The situation in Myanmar's western territories is experiencing monumental upheaval as ethnic armed organizations (EAOs) gain considerable ground against the military junta, threatening the already precarious hold the ruling government has on power. Recent developments reveal the National Unity Government (NUG) and the National Unity Consultative Council (NUCC) vocalizing strong opposition to the junta's impending elections, branding them as illegitimate and coercive measures aimed to reinforce military control.
On December 24, 2024, the NUG and NUCC issued a joint statement asserting their commitment to the Spring Revolution. The statement condemned the junta's planned 2025 elections as merely tokenistic - “the military participation in politics” renders the people’s aspiration for a federal democratic union unachievable. The NUG emphasized its resolve to defend the results of the 2020 elections, recognized by the populace, and dismissed any manipulation attempts from the junta. “The revolution will only intensify,” the statement declared, reflecting the unwavering spirit of resistance.

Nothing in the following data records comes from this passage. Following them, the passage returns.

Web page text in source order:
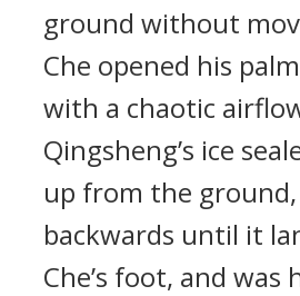
ground without
Che opened his
with a chaotic
Qingsheng’s ice
up from the
backwards until it
Che’s foot, and was
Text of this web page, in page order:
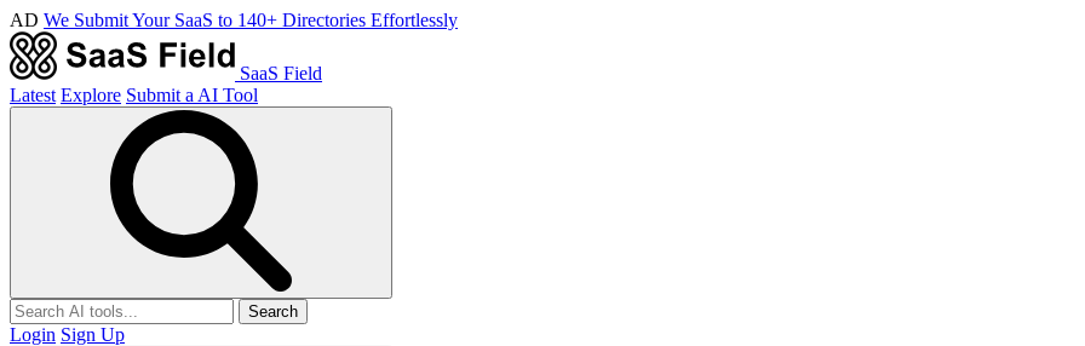
AD We Submit Your SaaS to 140+ Directories Effortlessly
SaaS Field
Latest Explore Submit a AI Tool
Search
Login Sign Up
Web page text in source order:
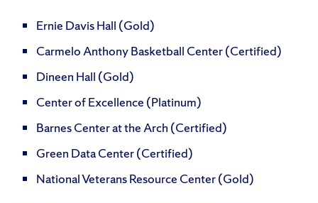
Ernie Davis Hall (Gold)
Carmelo Anthony Basketball Center (Certified)
Dineen Hall (Gold)
Center of Excellence (Platinum)
Barnes Center at the Arch (Certified)
Green Data Center (Certified)
National Veterans Resource Center (Gold)
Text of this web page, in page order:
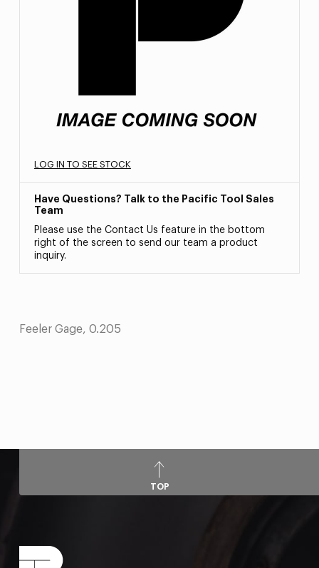
LOG IN TO SEE STOCK
Have Questions? Talk to the Pacific Tool Sales
Team
Please use the Contact Us feature in the bottom
right of the screen to send our team a product
inquiry.
Feeler Gage, 0.205
TOP
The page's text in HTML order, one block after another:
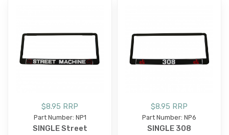
$8.95 RRP
Part Number: NP1
SINGLE Street
$8.95 RRP
Part Number: NP6
SINGLE 308
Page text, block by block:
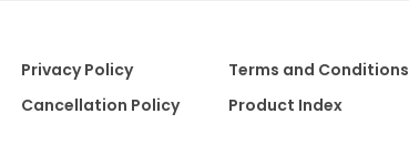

Concurrently, the military junta's grip is faltering, with reports indicating it has lost control over nearly 80 percent of Chin State and almost the entirety of Rakhine State. The Chin Brotherhood Alliance (CBA), which claims substantial victories against junta forces over the past weeks, has established control over significant regions, buoyed by alliances with other armed groups such as the Yaw Defence Force and the Monywa People’s Defence Force. Many soldiers of the Myanmarese armed forces, known as the Tatmadaw, have reportedly defected, with fresh recruits joining the rebel groups instead of the junta.
The Arakan Army (AA) has also made impressive strides, gaining control over nearly the entirety of Rakhine State, following the fall of the junta’s Western Command. The AA’s successful capture of key towns has consolidated its power, substantially altering the military dynamics within the region. Security analysts predict the junta could be completely ejected from these areas as early as next year, raising pressing questions about the future governance of these contested territories.
This rapid deterioration of military authority presents new opportunities for India, which has vested interests aligning with stability and economic progression. First and foremost, the recent advancements by the CBA and AA have renewed hope for the Kaladan Multimodal Transit Project, aimed at establishing more efficient trade routes by connecting goods from Kolkata to Mizoram through Myanmar’s ports. This project has faced delays but is now potentially on the brink of resurgence.
The Kaladan project is significant; it allows India to bypass uncertainty surrounding transportation via Bangladesh, prioritizing effective logistics. Security experts suggest leveraging relationships with the CBA and AA, particularly to aid administrative organization after the troops’ withdrawal, could play to India's advantage. Re-establishing infrastructure and capacity building aligns with India’s aims of enhancing regional trade and connectivity.
India also faces the complex reality of dealing with Kuki-Chin militant factions within this broader picture. The CBA faces internal conflict with rival Kuki-Chin groups, which complicates India's efforts to maintain harmony and coherence within these communities. By fostering strong ties with the CBA and mitigating Kuki-Chin fratricidal issues, India could pave the way for repatriation efforts concerning the Kuki-Chin refugees who currently find shelter across its borders.
Another significant aspect of the current conflict involves China's ambiguous position. Historically, China has alternated support between the junta and various EAOs, but recent developments have engendered suspicion among the groups it previously aided. The junta, feeling pressure from both the EAOs and dissenting voices within, has begun to distance itself from Chinese influence, providing India with a strategic opening to offer support to the NUG and build alliances within the EAOs effectively.
Following the army's waning power, the political future of Myanmar remains uncertain. EAOs like the AA seek to leverage their military successes to advocate for autonomy or independence, setting their political agendas distinct from whatever emerges from the junta-led elections. Questions concerning inclusivity, especially concerning the Rohingya Muslim community, persist as the AA grapples with accusations of past aggressions toward them.
With Myanmar’s citizens remaining resilient against the military regime, the struggle for autonomy continues. Cities across Chin and Rakhine States serve as battlefields for both control and the fight for human rights. The potential for the Arakan Army and CBA hinges on establishing administrative machinery to govern effectively and maintain their newfound sovereignty post-junta.
Efforts to negotiate peace need to focus on cooperation among the various ethnic entities and the NUG to facilitate stability within Myanmar, as both the humanitarian situation for the people and geopolitical dynamics evolve inexorably. Engaging with the NUG and EAOs could fortify India’s position as a key stakeholder. The future of Myanmar will be determined by the ability of the resistance to unify and articulate the aspirations of its peoples, undeterred by the contentious past and present state of conflict.